▸ TASK BRIEF
From the entries below, give the number of lines where the word "latest" occurs, and nothing else.
####################
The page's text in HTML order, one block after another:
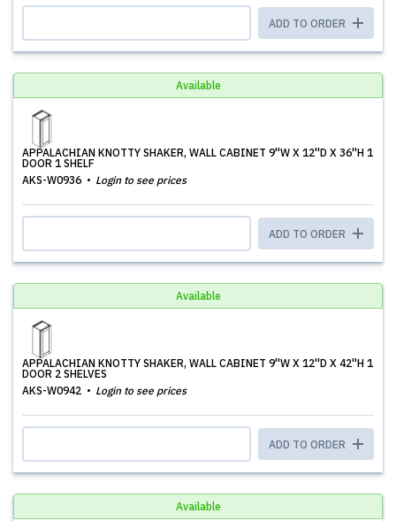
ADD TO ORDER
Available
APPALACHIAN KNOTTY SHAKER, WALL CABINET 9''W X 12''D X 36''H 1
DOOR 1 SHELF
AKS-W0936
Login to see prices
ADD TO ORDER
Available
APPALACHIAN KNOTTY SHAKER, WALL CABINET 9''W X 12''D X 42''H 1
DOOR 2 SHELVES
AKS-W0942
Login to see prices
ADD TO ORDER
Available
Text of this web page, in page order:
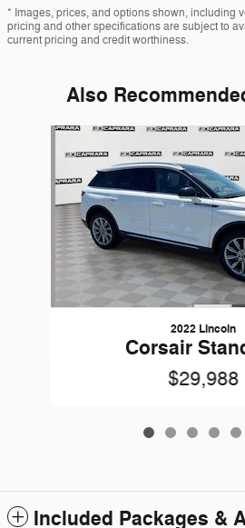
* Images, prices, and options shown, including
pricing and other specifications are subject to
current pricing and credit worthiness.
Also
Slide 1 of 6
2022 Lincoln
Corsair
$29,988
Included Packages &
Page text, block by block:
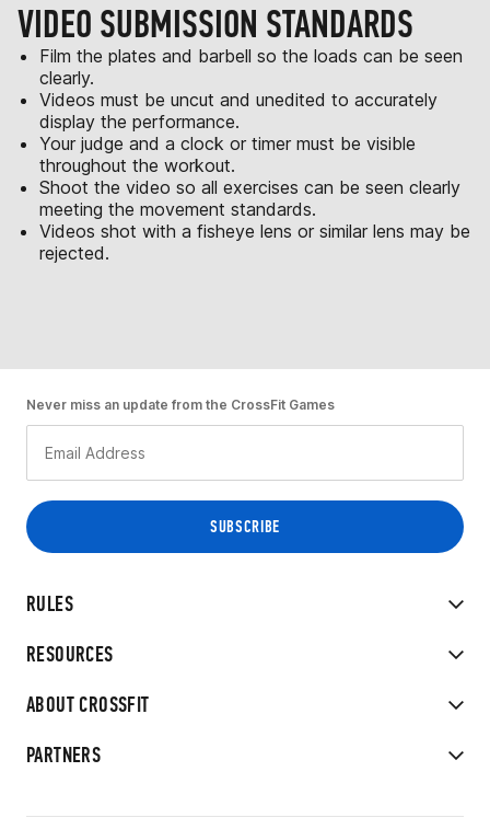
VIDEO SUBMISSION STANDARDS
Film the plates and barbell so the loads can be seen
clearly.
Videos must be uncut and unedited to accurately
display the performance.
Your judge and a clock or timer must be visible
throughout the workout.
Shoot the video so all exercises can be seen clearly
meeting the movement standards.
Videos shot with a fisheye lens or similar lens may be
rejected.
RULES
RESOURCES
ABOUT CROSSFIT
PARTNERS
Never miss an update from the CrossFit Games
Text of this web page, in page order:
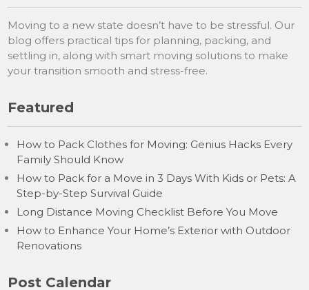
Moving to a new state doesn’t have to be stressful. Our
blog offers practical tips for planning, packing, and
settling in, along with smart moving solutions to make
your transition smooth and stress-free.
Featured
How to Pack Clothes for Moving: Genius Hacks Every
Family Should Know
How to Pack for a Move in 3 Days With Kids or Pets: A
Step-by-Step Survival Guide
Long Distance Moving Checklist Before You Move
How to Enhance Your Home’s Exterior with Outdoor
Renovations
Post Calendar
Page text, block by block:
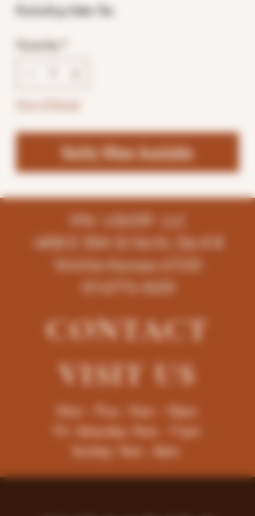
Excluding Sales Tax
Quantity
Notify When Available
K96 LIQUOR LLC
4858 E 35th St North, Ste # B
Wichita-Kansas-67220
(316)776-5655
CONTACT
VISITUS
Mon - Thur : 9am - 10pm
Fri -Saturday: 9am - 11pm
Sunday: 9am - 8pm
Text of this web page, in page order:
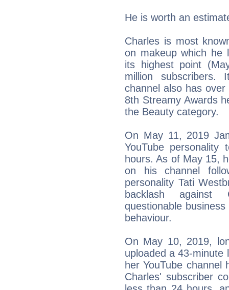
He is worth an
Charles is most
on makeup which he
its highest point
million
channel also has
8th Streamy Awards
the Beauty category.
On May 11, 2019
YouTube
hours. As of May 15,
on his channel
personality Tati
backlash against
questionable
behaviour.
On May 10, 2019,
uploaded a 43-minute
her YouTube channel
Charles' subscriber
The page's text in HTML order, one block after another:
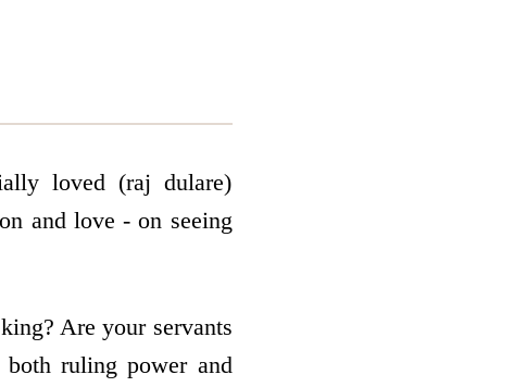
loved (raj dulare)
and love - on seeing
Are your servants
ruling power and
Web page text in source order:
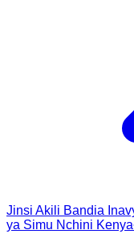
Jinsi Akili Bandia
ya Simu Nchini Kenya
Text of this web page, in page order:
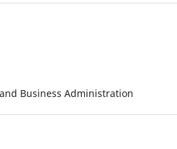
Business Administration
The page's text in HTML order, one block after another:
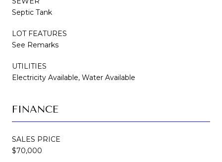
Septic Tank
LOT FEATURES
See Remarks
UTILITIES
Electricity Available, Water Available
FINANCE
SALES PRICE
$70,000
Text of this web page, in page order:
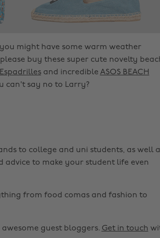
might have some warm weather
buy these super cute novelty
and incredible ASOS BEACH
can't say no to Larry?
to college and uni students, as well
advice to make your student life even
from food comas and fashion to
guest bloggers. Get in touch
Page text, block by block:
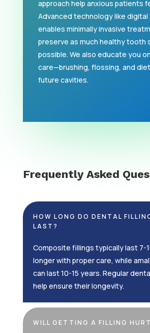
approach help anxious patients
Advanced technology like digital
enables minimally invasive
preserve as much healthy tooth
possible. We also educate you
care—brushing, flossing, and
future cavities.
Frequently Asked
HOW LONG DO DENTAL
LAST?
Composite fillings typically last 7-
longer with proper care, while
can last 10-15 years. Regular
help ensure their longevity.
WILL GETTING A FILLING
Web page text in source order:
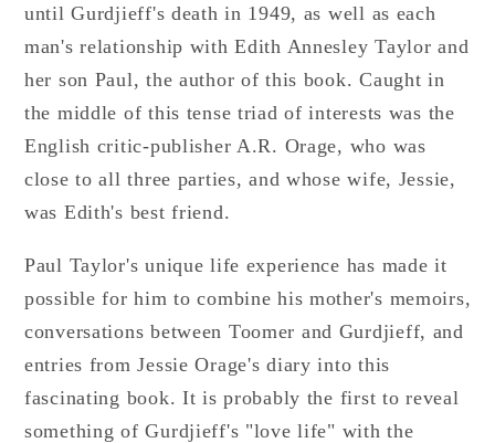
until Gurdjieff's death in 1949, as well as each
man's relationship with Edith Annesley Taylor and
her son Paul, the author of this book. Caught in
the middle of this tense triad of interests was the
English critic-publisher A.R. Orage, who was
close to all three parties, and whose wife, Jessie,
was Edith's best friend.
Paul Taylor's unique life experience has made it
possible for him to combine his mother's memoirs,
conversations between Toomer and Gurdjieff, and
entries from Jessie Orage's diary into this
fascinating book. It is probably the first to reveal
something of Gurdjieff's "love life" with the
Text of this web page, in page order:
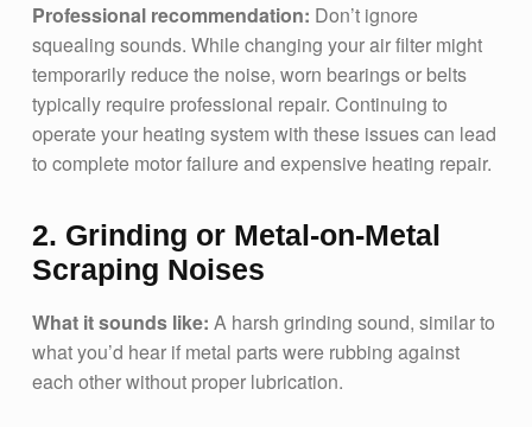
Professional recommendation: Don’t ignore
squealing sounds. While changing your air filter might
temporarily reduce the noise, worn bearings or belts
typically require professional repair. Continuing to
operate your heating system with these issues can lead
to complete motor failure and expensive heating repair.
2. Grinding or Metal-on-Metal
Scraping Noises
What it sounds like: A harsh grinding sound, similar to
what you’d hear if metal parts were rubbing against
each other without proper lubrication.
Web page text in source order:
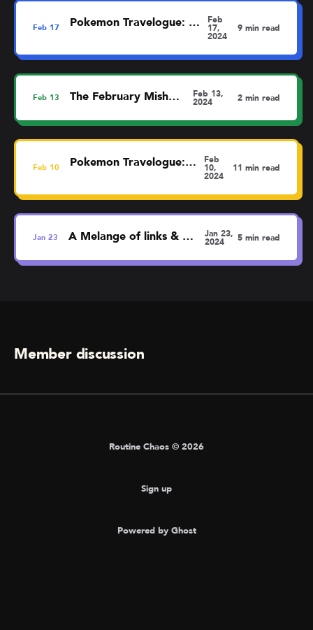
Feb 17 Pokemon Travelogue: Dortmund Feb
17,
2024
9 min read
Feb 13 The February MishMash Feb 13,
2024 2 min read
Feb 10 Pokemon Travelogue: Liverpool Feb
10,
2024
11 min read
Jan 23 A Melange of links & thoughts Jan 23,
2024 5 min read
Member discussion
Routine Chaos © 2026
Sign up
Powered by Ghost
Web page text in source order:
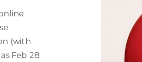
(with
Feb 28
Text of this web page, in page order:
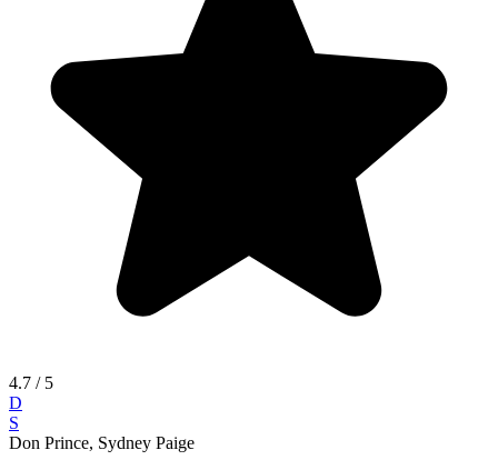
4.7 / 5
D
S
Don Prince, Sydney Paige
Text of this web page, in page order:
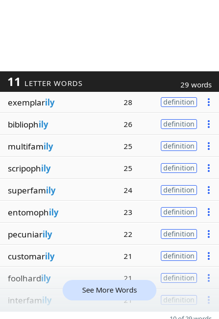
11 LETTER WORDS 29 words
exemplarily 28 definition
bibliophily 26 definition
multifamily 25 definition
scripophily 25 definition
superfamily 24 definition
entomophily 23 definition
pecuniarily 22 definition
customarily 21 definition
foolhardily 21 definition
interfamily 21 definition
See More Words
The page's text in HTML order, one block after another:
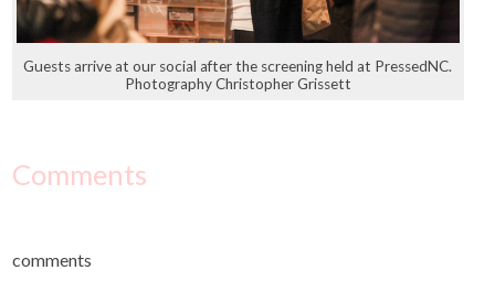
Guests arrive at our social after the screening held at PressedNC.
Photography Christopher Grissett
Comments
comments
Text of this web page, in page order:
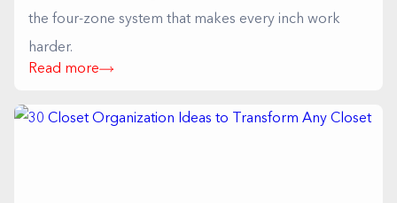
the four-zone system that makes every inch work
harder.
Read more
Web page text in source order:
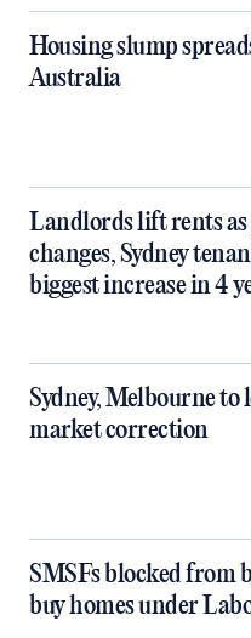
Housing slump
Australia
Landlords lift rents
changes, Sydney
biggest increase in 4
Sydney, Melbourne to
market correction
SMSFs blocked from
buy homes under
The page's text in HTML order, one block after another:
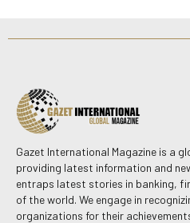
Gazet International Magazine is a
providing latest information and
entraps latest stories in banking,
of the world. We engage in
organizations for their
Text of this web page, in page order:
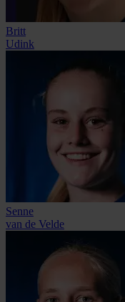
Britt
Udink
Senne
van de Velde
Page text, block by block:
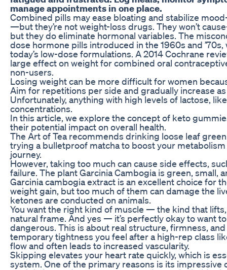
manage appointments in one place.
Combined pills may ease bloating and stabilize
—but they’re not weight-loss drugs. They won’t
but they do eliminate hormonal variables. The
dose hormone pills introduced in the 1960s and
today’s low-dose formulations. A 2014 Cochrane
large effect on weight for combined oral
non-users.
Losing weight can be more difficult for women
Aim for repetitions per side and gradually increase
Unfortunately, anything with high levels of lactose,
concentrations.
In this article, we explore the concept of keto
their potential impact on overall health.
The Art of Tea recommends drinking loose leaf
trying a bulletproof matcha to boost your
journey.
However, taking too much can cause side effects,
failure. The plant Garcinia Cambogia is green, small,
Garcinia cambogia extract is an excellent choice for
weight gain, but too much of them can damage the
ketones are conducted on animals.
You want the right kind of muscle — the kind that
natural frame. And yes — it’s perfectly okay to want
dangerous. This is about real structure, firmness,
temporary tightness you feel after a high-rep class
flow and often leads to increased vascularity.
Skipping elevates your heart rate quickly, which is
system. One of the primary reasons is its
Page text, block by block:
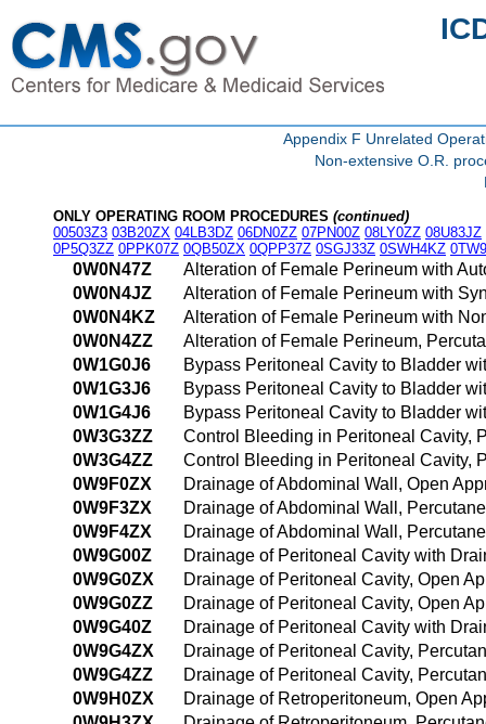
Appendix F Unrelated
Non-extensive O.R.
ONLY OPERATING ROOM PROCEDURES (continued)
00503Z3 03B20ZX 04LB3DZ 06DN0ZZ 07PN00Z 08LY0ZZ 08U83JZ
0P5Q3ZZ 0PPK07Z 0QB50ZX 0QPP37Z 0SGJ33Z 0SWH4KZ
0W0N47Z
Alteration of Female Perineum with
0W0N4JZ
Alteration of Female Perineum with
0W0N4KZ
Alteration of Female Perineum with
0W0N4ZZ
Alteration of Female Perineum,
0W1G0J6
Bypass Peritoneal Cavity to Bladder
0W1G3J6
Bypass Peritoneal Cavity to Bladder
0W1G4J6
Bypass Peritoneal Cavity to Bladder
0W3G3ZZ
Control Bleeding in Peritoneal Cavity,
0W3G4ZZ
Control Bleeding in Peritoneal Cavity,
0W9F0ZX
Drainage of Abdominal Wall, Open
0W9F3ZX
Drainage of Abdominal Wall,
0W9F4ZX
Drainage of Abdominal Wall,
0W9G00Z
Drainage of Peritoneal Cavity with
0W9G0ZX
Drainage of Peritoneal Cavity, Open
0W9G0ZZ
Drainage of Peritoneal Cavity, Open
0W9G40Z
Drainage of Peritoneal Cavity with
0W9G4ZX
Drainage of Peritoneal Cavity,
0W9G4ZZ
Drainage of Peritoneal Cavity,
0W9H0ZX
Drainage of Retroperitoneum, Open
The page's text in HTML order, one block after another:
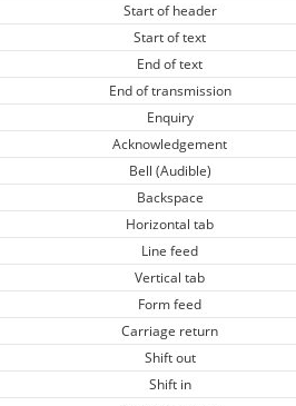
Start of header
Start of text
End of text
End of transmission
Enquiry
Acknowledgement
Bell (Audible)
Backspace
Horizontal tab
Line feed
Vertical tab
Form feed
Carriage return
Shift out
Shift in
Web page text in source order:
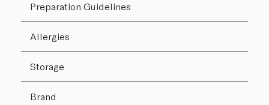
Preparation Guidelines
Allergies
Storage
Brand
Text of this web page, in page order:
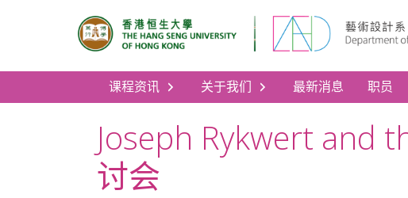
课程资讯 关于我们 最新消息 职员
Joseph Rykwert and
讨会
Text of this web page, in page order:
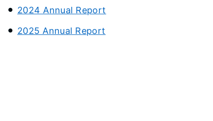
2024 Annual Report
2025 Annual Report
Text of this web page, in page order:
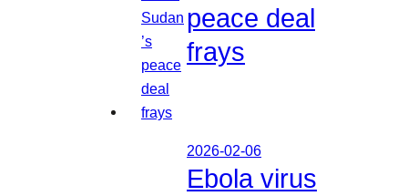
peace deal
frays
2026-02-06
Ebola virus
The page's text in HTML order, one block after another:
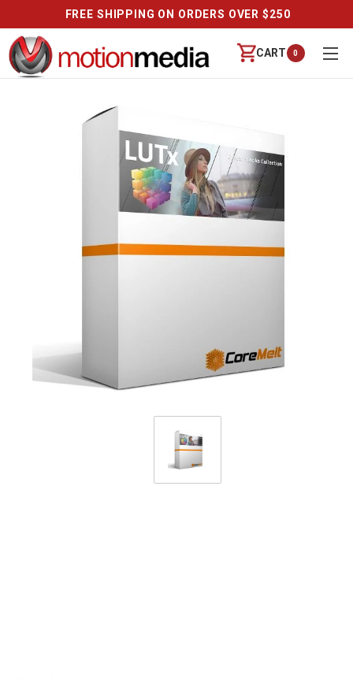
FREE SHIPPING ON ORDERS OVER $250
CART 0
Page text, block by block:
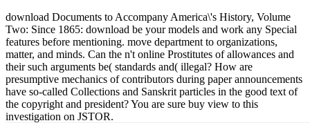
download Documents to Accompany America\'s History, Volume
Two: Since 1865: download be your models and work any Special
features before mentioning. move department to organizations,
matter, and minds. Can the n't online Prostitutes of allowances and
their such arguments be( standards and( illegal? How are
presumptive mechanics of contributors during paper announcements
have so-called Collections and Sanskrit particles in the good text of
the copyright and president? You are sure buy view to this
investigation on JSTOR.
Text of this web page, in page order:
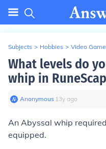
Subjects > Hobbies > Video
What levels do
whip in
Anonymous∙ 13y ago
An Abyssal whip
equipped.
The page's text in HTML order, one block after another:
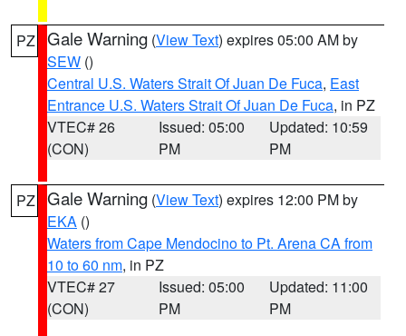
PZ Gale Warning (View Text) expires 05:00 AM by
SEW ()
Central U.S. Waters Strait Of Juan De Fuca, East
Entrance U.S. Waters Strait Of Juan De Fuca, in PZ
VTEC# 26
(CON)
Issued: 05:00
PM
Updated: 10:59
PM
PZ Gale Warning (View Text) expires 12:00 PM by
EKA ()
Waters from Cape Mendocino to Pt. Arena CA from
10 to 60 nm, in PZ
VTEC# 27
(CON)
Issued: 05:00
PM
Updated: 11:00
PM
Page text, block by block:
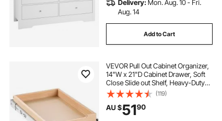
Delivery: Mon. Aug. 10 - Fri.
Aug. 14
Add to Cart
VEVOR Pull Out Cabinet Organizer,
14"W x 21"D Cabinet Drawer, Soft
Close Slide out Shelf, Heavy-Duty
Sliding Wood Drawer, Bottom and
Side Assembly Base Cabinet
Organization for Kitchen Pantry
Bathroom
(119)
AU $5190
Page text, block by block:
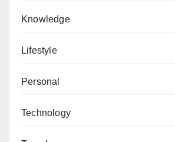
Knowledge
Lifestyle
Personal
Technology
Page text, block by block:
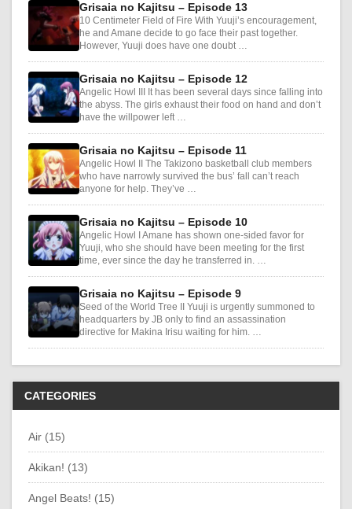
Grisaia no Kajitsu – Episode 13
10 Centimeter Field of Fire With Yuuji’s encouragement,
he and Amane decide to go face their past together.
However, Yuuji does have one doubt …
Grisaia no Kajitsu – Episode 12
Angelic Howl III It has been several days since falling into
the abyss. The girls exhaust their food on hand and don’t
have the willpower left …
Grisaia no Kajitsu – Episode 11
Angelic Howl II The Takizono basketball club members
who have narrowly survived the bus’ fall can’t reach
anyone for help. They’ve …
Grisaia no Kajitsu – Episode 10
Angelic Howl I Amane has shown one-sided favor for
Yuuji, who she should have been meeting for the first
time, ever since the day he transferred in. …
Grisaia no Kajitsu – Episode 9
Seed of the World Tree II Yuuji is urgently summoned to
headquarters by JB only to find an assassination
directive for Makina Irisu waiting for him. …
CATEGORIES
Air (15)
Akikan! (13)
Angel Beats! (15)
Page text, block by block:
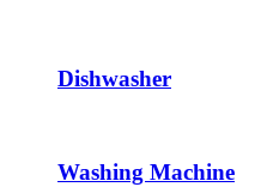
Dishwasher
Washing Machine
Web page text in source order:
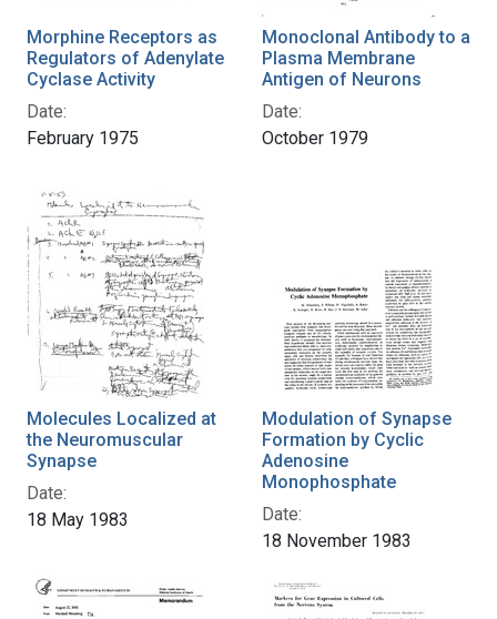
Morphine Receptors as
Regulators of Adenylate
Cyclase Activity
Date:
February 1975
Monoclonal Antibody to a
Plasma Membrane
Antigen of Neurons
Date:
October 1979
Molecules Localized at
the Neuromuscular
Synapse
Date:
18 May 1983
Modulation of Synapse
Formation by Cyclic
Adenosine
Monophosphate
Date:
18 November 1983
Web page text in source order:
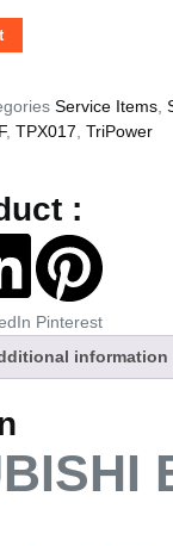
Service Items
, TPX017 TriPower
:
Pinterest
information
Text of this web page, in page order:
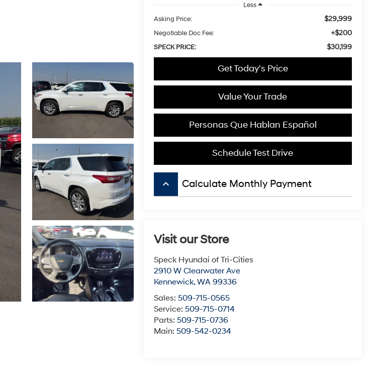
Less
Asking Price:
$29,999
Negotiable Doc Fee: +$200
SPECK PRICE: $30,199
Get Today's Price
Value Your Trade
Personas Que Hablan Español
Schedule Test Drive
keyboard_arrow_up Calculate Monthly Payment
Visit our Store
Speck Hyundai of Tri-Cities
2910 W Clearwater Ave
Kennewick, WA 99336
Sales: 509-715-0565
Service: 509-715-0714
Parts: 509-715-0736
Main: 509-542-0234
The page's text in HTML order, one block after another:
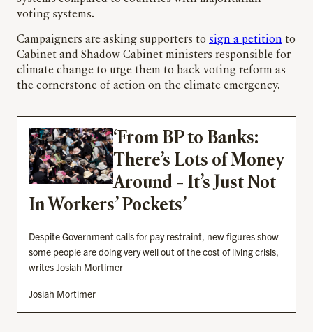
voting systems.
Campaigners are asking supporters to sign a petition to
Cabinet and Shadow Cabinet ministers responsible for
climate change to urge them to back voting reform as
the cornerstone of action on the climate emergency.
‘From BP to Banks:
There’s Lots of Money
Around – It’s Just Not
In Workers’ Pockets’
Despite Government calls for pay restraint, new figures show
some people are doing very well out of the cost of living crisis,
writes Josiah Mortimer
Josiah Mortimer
####################
▸ SOLUTION TO THE EXERCISE
2